Il paraît que les grands livres ne font pas les meilleurs films. En adaptant Elle s'appelait Sarah de Tatiana de Rosnay, le réalisateur Gilles Paquet-Brenner n'aura pas fait mentir l'adage. Non que ce best-seller international, publié à l'origine en anglais sous le titre de Sarah's key, soit un mauvais roman : mais ses nombreuses qualités (richesse thématique et symbolique, tension dramatique, construction narrative) autant que son principal défaut (d'ambition proprement littéraire) sont les plus propices à une transposition filmique.

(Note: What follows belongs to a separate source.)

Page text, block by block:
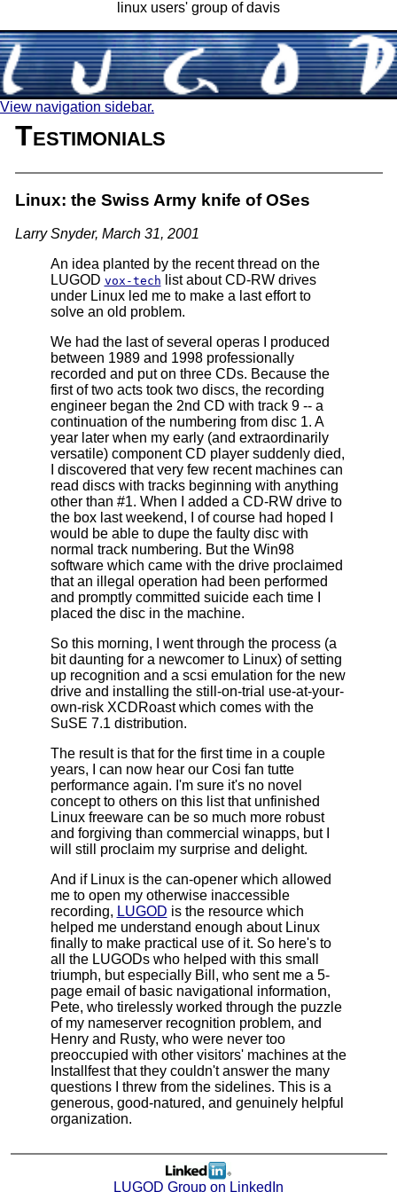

Elle s'appelait Sarah raconte l'histoire croisée d'une petite fille (la Sarah du titre) emportée avec sa famille dans la rafle du Vél'd'Hiv' et d'une journaliste franco-américaine (Julia Jarmond) qui, de nos jours, enquête sur l'événement ; deux fils narratifs qui ne tarderont évidemment pas à se rejoindre, quand Julia découvrira que l'histoire de Sarah ne lui est pas étrangère, en même temps qu'elle apprend son tragique secret.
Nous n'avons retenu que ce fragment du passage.